The Genetic Key: FOXP3 as the Identity Code for Tregs
How are Tregs generated, and what determines their identity? Two American scientists provided crucial answers.
Studying a mouse model with severe autoimmune disease, characterized by widespread skin lesions, organ damage, and shortened lifespan, they performed large-scale genetic screening. Among hundreds of thousands of gene candidates on the X chromosome, they identified a critical mutation in the FOXP3 gene.
Mutations in FOXP3 prevent proper development or function of Tregs, eliminating peripheral tolerance and leading to multi-organ autoimmunity.

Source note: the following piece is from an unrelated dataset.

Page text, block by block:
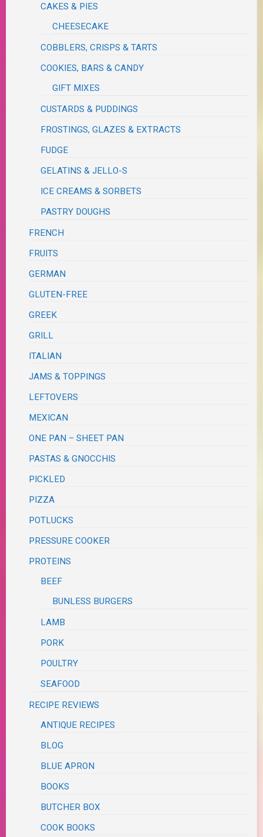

Humans exhibit a similar genetic disorder: IPEX syndrome (Immune dysregulation, Polyendocrinopathy, Enteropathy, X-linked), caused by FOXP3 defects.

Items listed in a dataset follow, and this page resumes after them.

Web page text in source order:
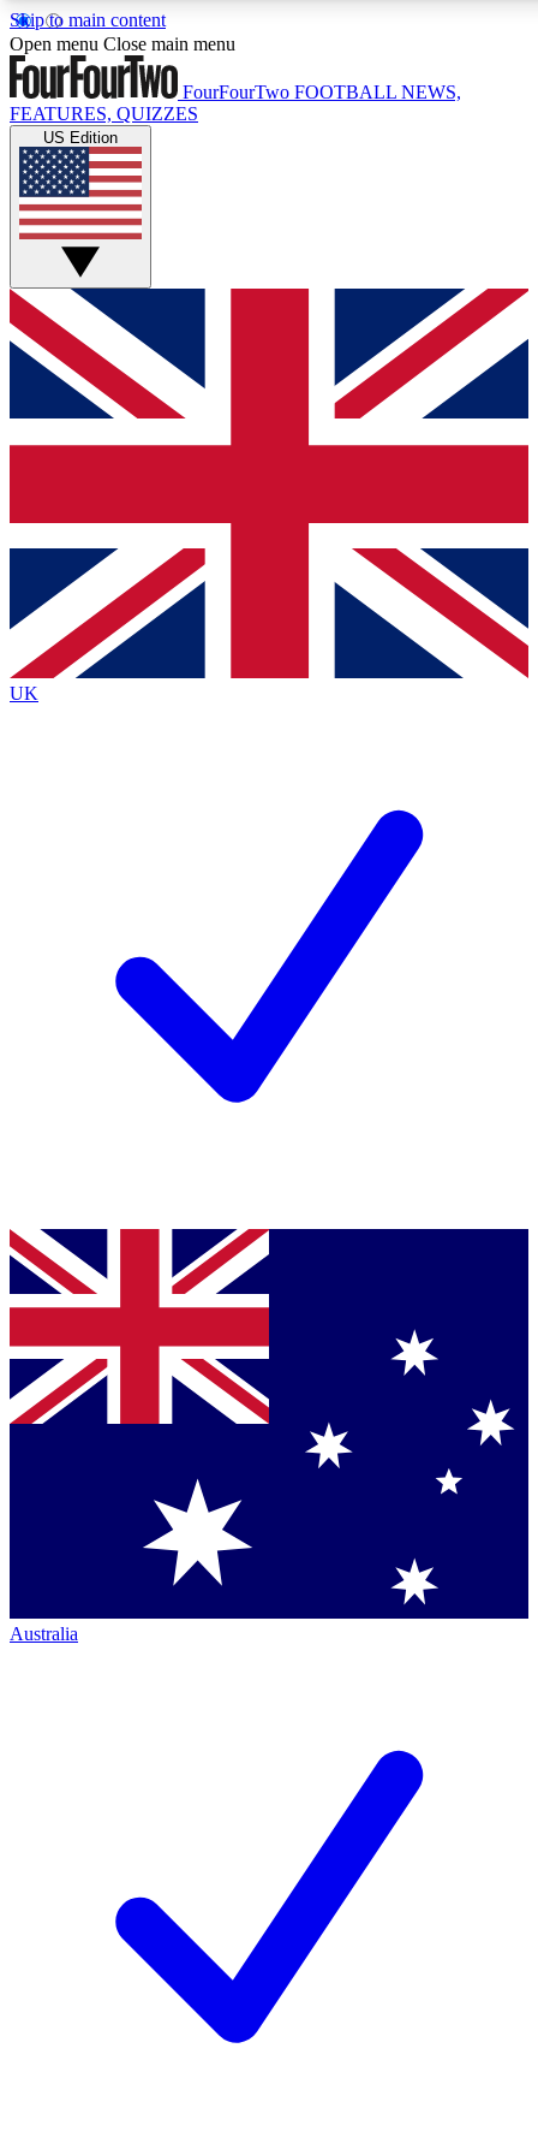
Skip to main content
17
MEMBER FEATURES
Live Q&A Sessions
Weekly interactive sessions
GET CLUB ACCESS QUICK
For the quickest way to join, simply enter your email below
and get access. We will send a confirmation and sign you
up to our newsletter to keep you updated on all your
Contact me with news and offers from other Future brands
By submitting your information you agree to the Terms & Conditions
Privacy Policy
and are aged 16 or over.
Open menu Close main menu
FourFourTwo FOOTBALL NEWS,
FEATURES, QUIZZES
US Edition
UK
Australia

FOXP3 is now recognized as the “master regulator” of Treg cells, providing a genetic blueprint for the immune system’s regulatory capacity. This discovery opened an entirely new avenue for immunology research.

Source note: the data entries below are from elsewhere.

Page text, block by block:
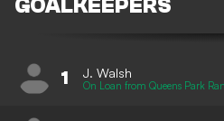
GOALKEEPERS
1 J. Walsh
On Loan from Queens Park
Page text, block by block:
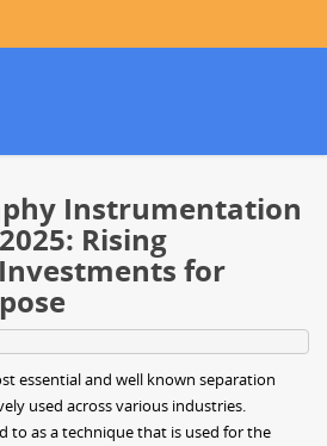
Instrumentation
Rising
for
essential and well known separation
used across various industries.
to as a technique that is used for the
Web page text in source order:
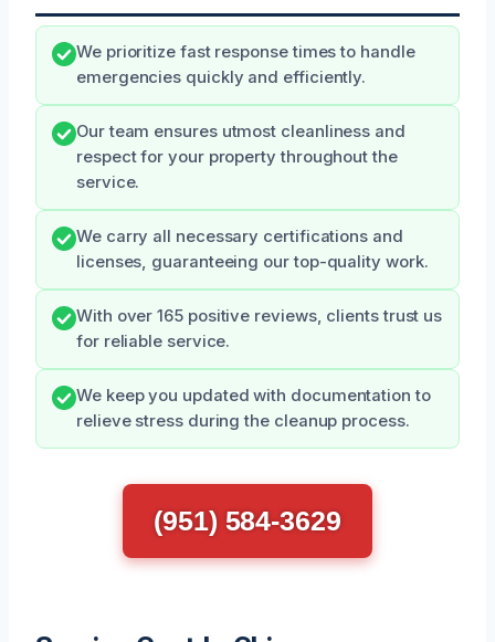
We prioritize fast response times to handle
emergencies quickly and efficiently.
Our team ensures utmost cleanliness and
respect for your property throughout the
service.
We carry all necessary certifications and
licenses, guaranteeing our top-quality work.
With over 165 positive reviews, clients trust us
for reliable service.
We keep you updated with documentation to
relieve stress during the cleanup process.
(951) 584-3629

From Basic Science to Clinical Revolution: Harnessing Tregs
The work of these three scientists, while grounded in basic immunology, has profound clinical implications. Treg cells enable two major therapeutic strategies:
1. Enhancing Treg Function: Organ Transplantation and Autoimmune Disease
- In organ transplantation, rejection occurs when the recipient’s immune system attacks donor tissue. By boosting Treg numbers or function, rejection can be suppressed, reducing dependence on immunosuppressive drugs.
- In autoimmune diseases, augmenting Tregs or activating their pathways may provide long-term solutions, treating the underlying cause rather than just symptoms.
2. Suppressing Treg Function: Cancer Immunotherapy
- Tumors exploit Treg-mediated suppression to create an “immune-privileged” environment, evading immune detection.
- Temporarily inhibiting or depleting Tregs around tumors can release the “brakes,” allowing cytotoxic T cells to attack aggressively—a principle increasingly applied in checkpoint inhibitor therapies.
Why This Work Deserves the Nobel Prize
The Nobel Prize recognizes not only exceptional achievements but also transformative insights that create entire new fields of study. These scientists established the theoretical framework of peripheral immune tolerance and uncovered Tregs as a critical regulatory system—essentially digging a deep well in the immunology landscape that has attracted countless researchers.
Today, Treg research is a cornerstone of immunology, oncology, and transplantation medicine, with thousands of publications and numerous ongoing clinical trials worldwide.
Conclusion: Honoring the Power of Basic Science
The 2025 Nobel Prize celebrates decades of persistent, meticulous work in basic science. While no “miracle cure” emerged overnight, these discoveries provide a key to understanding one of life’s most intricate balances: immune tolerance.
From thymic selection to peripheral regulation, from CD25 to FOXP3, from a single sick mouse to transformative therapies, this work exemplifies the essence of science: uncovering microscopic truths that illuminate the future of human health.
As for tomorrow’s Nobel in Physics—perhaps it will go to the “grandfather of AI,” Alan Turing. But today, the Medicine Prize reminds us: true breakthroughs often start with a simple question—
“How do we avoid attacking ourselves?”
And the answer is far more elegant, subtle, and beautiful than we ever imagined.